Grail lore is a Mystery so great that even beginning to think or write about it sends the psyche diving into fathomless waters. The many versions conflict, adding characters, adventures and symbols to suit the storyteller’s point of view. In Celtic legend, the goddess of Sovereignty gives three drinks from her chalice: the white drink of mothering, the red drink of love, and the dark drink of forgetfulness. (1) There have been versions of the Grail story that overlay a Christian interpretation on this great Mystery, that call the Grail the cup Christ used at the last supper and/or the cup that caught his blood at the crucifixion. This is perhaps a later interpretation blended with older myths, where only the purest of souls may approach the Grail and be blessed with its virtues, as is the idea that Mary Magdalene herself was the Grail, the vessel that contained the blood of spiritual rebirth. In the Christian grail-seeking stories, it is typically only saints who have access to the Grail, "leaving nature, man, history, and all womankind except baptized nuns, to the Devil." (2)

The stories of the Grail offer us many characters from whom we can derive archetypal imagery for our own inner quest. My explorations began with familiar Arthurian symbols and myth, myths that branch off into realms of diverse wonder. In wandering these realms, I found my own interpretation, my own watery view of the Mystery. I offer it to you now, as a mere dipping of the fingers into the great ocean that is the Grail.

Our telling of the tale begins with Percival, the first of the characters with whom we will identify on our quest for the Grail mystery. Unlike most other characters of Arthurian or Celtic lore who have definite male or female traits, Percival is androgynous, merely symbolic of anyone who undertakes a life-changing quest. This seems almost intentional on the part of the various tellers of these tales, as if we are meant to picture ourselves as this character, whether male or female. Percival is like the Fool in the Tarot deck – the one who instigates the journey to spiritual wholeness.

A simple soul, seeking life’s lessons, he rides with the reins slack on his horse’s neck, letting nature’s spirit guide him. When the knights of Arthur’s court ride forth to seek the Grail, which has appeared to them in a vision, Percival goes as well. Each knight enters the forest at a different place, a place where there is no path. One day, Percival comes to a castle in the midst of a desolate wasteland, "ruin and chaos. The ground is spent and sere, the crops no longer grow, nor do the waters flow, and a darkness has descended on the hearts of the people." (3)

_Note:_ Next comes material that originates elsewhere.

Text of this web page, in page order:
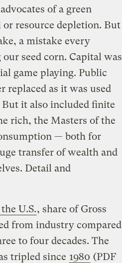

Percival enters the castle, and is brought to a room where a king lies bleeding from an enchanted wound. In British/Celtic mythology, a ruler is connected through his or her very body to the body of the land. This is the quality of mystical Sovereignty, the connection of our physical being with all life on earth. Because the king is one with the land, as he lies wasting away in sickness, so the land and all in it sicken as well. All that is needed for the healing is for one person to say, "What ails thee?" Through this act of spontaneous compassion, the wound – and thereby, the land – would be healed. Symbolic of the wounded parts of society or the individual psyche, the Wounded King’s main characteristic is passivity, waiting to be healed by love, in this case represented by Percival.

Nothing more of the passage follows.